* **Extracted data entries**
┄┄┄┄┄┄

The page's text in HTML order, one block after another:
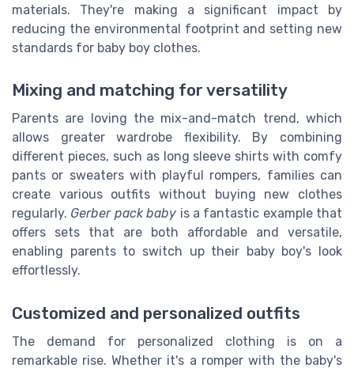
materials. They're making a significant impact by
reducing the environmental footprint and setting new
standards for baby boy clothes.
Mixing and matching for versatility
Parents are loving the mix-and-match trend, which
allows greater wardrobe flexibility. By combining
different pieces, such as long sleeve shirts with comfy
pants or sweaters with playful rompers, families can
create various outfits without buying new clothes
regularly. Gerber pack baby is a fantastic example that
offers sets that are both affordable and versatile,
enabling parents to switch up their baby boy's look
effortlessly.
Customized and personalized outfits
The demand for personalized clothing is on a
remarkable rise. Whether it's a romper with the baby's
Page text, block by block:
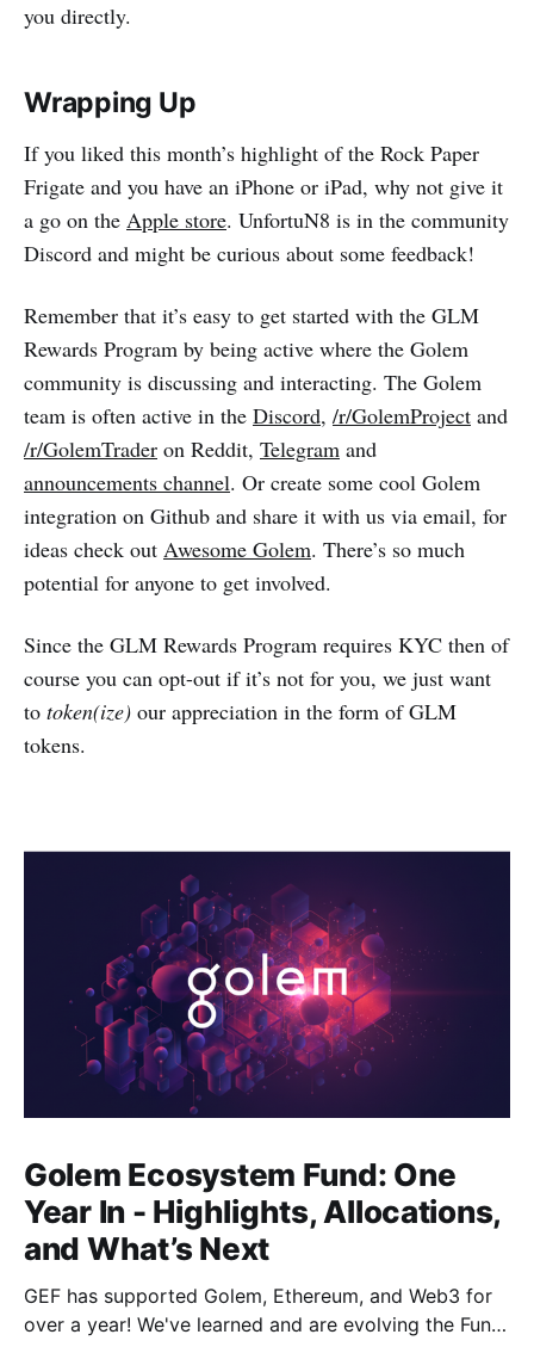
you directly.
Wrapping Up
If you liked this month’s highlight of the Rock Paper
Frigate and you have an iPhone or iPad, why not give it
a go on the Apple store. UnfortuN8 is in the community
Discord and might be curious about some feedback!
Remember that it’s easy to get started with the GLM
Rewards Program by being active where the Golem
community is discussing and interacting. The Golem
team is often active in the Discord, /r/GolemProject and
/r/GolemTrader on Reddit, Telegram and
announcements channel. Or create some cool Golem
integration on Github and share it with us via email, for
ideas check out Awesome Golem. There’s so much
potential for anyone to get involved.
Since the GLM Rewards Program requires KYC then of
course you can opt-out if it’s not for you, we just want
to token(ize) our appreciation in the form of GLM
tokens.
Golem Ecosystem Fund: One
Year In - Highlights, Allocations,
and What’s Next
GEF has supported Golem, Ethereum, and Web3 for
over a year! We've learned and are evolving the Fund.
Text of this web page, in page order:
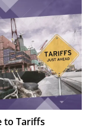
to Tariffs
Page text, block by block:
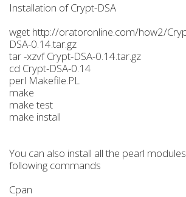
Installation of Crypt-DSA
wget http://oratoronline.com/how2/
DSA-0.14.tar.gz
tar -xzvf Crypt-DSA-0.14.tar.gz
cd Crypt-DSA-0.14
perl Makefile.PL
make
make test
make install
You can also install all the pearl
following commands
Cpan
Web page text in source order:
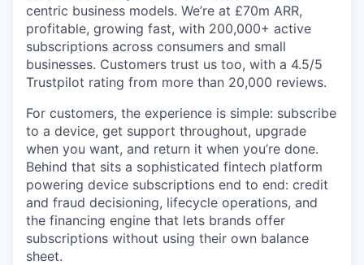
centric business models. We’re at £70m ARR,
profitable, growing fast, with 200,000+ active
subscriptions across consumers and small
businesses. Customers trust us too, with a 4.5/5
Trustpilot rating from more than 20,000 reviews.
For customers, the experience is simple: subscribe
to a device, get support throughout, upgrade
when you want, and return it when you’re done.
Behind that sits a sophisticated fintech platform
powering device subscriptions end to end: credit
and fraud decisioning, lifecycle operations, and
the financing engine that lets brands offer
subscriptions without using their own balance
sheet.
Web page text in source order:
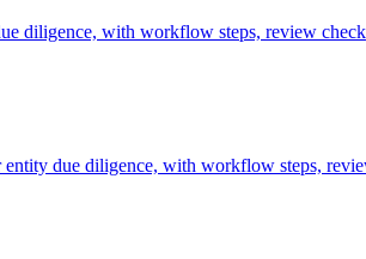
diligence, with workflow steps, review
due diligence, with workflow steps,
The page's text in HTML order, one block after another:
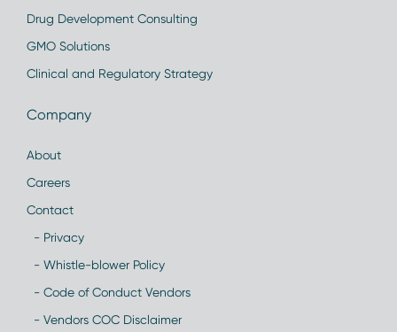
Drug Development Consulting
GMO Solutions
Clinical and Regulatory Strategy
Company
About
Careers
Contact
- Privacy
- Whistle-blower Policy
- Code of Conduct Vendors
- Vendors COC Disclaimer
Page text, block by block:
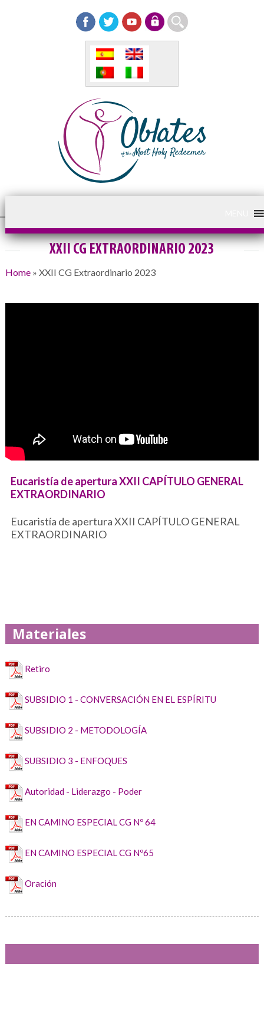
XXII CG EXTRAORDINARIO 2023
Home» XXII CG Extraordinario 2023
Eucaristía de apertura XXII CAPÍTULO GENERAL
EXTRAORDINARIO
Eucaristía de apertura XXII CAPÍTULO GENERAL
EXTRAORDINARIO
Materiales
Retiro
SUBSIDIO 1 - CONVERSACIÓN EN EL ESPÍRITU
SUBSIDIO 2 - METODOLOGÍA
SUBSIDIO 3 - ENFOQUES
Autoridad - Liderazgo - Poder
EN CAMINO ESPECIAL CG Nº 64
EN CAMINO ESPECIAL CG Nº65
Oración
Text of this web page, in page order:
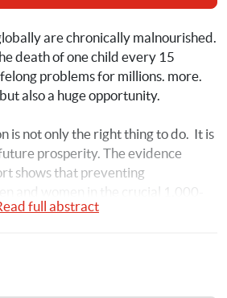
are chronically malnourished.
death of one child every 15
problems for millions. more.
also a huge opportunity.
is not only the right thing to do.
prosperity. The evidence
and women in the crucial 1,000-
start of a woman’s pregnancy until
full abstract
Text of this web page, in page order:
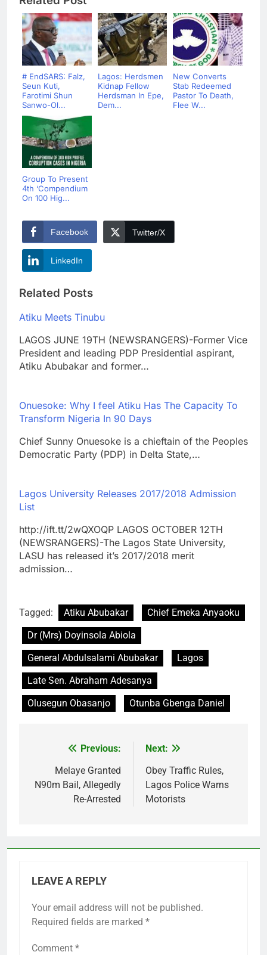
# EndSARS: Falz,
Seun Kuti,
Farotimi Shun
Sanwo-Ol...
Lagos: Herdsmen
Kidnap Fellow
Herdsman In Epe,
Dem...
New Converts
Stab Redeemed
Pastor To Death,
Flee W...
Group To Present
4th ‘Compendium
On 100 Hig...
Facebook Twitter/X
LinkedIn
Related Posts
Atiku Meets Tinubu
LAGOS JUNE 19TH (NEWSRANGERS)-Former Vice
President and leading PDP Presidential aspirant,
Atiku Abubakar and former…
Onuesoke: Why I feel Atiku Has The Capacity To
Transform Nigeria In 90 Days
Chief Sunny Onuesoke is a chieftain of the Peoples
Democratic Party (PDP) in Delta State,…
Lagos University Releases 2017/2018 Admission
List
http://ift.tt/2wQXOQP LAGOS OCTOBER 12TH
(NEWSRANGERS)-The Lagos State University,
LASU has released it’s 2017/2018 merit
admission…
Tagged: Atiku Abubakar
Chief Emeka Anyaoku
Dr (Mrs) Doyinsola Abiola
General Abdulsalami Abubakar
Lagos
Late Sen. Abraham Adesanya
Olusegun Obasanjo
Otunba Gbenga Daniel
navigation
Previous:
Melaye Granted
N90m Bail, Allegedly
Re-Arrested
Next:
Obey Traffic Rules,
Lagos Police Warns
Motorists
LEAVE A REPLY
Your email address will not be published.
Required fields are marked *
Comment *
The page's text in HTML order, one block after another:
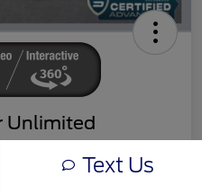
Unlimited
Text Us

┄┄┄┄┄┄

* **Your goal**
Output the entries above verbatim. Omit the images.

* **Task response**
The page's text in HTML order, one block after another:
materials. They're making a significant impact by
reducing the environmental footprint and setting new
standards for baby boy clothes.
Mixing and matching for versatility
Parents are loving the mix-and-match trend, which
allows greater wardrobe flexibility. By combining
different pieces, such as long sleeve shirts with comfy
pants or sweaters with playful rompers, families can
create various outfits without buying new clothes
regularly. Gerber pack baby is a fantastic example that
offers sets that are both affordable and versatile,
enabling parents to switch up their baby boy's look
effortlessly.
Customized and personalized outfits
The demand for personalized clothing is on a
remarkable rise. Whether it's a romper with the baby's
Page text, block by block:
you directly.
Wrapping Up
If you liked this month’s highlight of the Rock Paper
Frigate and you have an iPhone or iPad, why not give it
a go on the Apple store. UnfortuN8 is in the community
Discord and might be curious about some feedback!
Remember that it’s easy to get started with the GLM
Rewards Program by being active where the Golem
community is discussing and interacting. The Golem
team is often active in the Discord, /r/GolemProject and
/r/GolemTrader on Reddit, Telegram and
announcements channel. Or create some cool Golem
integration on Github and share it with us via email, for
ideas check out Awesome Golem. There’s so much
potential for anyone to get involved.
Since the GLM Rewards Program requires KYC then of
course you can opt-out if it’s not for you, we just want
to token(ize) our appreciation in the form of GLM
tokens.
Golem Ecosystem Fund: One
Year In - Highlights, Allocations,
and What’s Next
GEF has supported Golem, Ethereum, and Web3 for
over a year! We've learned and are evolving the Fund.
Text of this web page, in page order:
to Tariffs
Page text, block by block:
Installation of Crypt-DSA
wget http://oratoronline.com/how2/
DSA-0.14.tar.gz
tar -xzvf Crypt-DSA-0.14.tar.gz
cd Crypt-DSA-0.14
perl Makefile.PL
make
make test
make install
You can also install all the pearl
following commands
Cpan
Web page text in source order:
centric business models. We’re at £70m ARR,
profitable, growing fast, with 200,000+ active
subscriptions across consumers and small
businesses. Customers trust us too, with a 4.5/5
Trustpilot rating from more than 20,000 reviews.
For customers, the experience is simple: subscribe
to a device, get support throughout, upgrade
when you want, and return it when you’re done.
Behind that sits a sophisticated fintech platform
powering device subscriptions end to end: credit
and fraud decisioning, lifecycle operations, and
the financing engine that lets brands offer
subscriptions without using their own balance
sheet.
Web page text in source order:
diligence, with workflow steps, review
due diligence, with workflow steps,
The page's text in HTML order, one block after another:
Drug Development Consulting
GMO Solutions
Clinical and Regulatory Strategy
Company
About
Careers
Contact
- Privacy
- Whistle-blower Policy
- Code of Conduct Vendors
- Vendors COC Disclaimer
Page text, block by block:
XXII CG EXTRAORDINARIO 2023
Home» XXII CG Extraordinario 2023
Eucaristía de apertura XXII CAPÍTULO GENERAL
EXTRAORDINARIO
Eucaristía de apertura XXII CAPÍTULO GENERAL
EXTRAORDINARIO
Materiales
Retiro
SUBSIDIO 1 - CONVERSACIÓN EN EL ESPÍRITU
SUBSIDIO 2 - METODOLOGÍA
SUBSIDIO 3 - ENFOQUES
Autoridad - Liderazgo - Poder
EN CAMINO ESPECIAL CG Nº 64
EN CAMINO ESPECIAL CG Nº65
Oración
Text of this web page, in page order:
are chronically malnourished.
death of one child every 15
problems for millions. more.
also a huge opportunity.
is not only the right thing to do.
prosperity. The evidence
and women in the crucial 1,000-
start of a woman’s pregnancy until
full abstract
Text of this web page, in page order:
# EndSARS: Falz,
Seun Kuti,
Farotimi Shun
Sanwo-Ol...
Lagos: Herdsmen
Kidnap Fellow
Herdsman In Epe,
Dem...
New Converts
Stab Redeemed
Pastor To Death,
Flee W...
Group To Present
4th ‘Compendium
On 100 Hig...
Facebook Twitter/X
LinkedIn
Related Posts
Atiku Meets Tinubu
LAGOS JUNE 19TH (NEWSRANGERS)-Former Vice
President and leading PDP Presidential aspirant,
Atiku Abubakar and former…
Onuesoke: Why I feel Atiku Has The Capacity To
Transform Nigeria In 90 Days
Chief Sunny Onuesoke is a chieftain of the Peoples
Democratic Party (PDP) in Delta State,…
Lagos University Releases 2017/2018 Admission
List
http://ift.tt/2wQXOQP LAGOS OCTOBER 12TH
(NEWSRANGERS)-The Lagos State University,
LASU has released it’s 2017/2018 merit
admission…
Tagged: Atiku Abubakar
Chief Emeka Anyaoku
Dr (Mrs) Doyinsola Abiola
General Abdulsalami Abubakar
Lagos
Late Sen. Abraham Adesanya
Olusegun Obasanjo
Otunba Gbenga Daniel
navigation
Previous:
Melaye Granted
N90m Bail, Allegedly
Re-Arrested
Next:
Obey Traffic Rules,
Lagos Police Warns
Motorists
LEAVE A REPLY
Your email address will not be published.
Required fields are marked *
Comment *
The page's text in HTML order, one block after another:
Unlimited
Text Us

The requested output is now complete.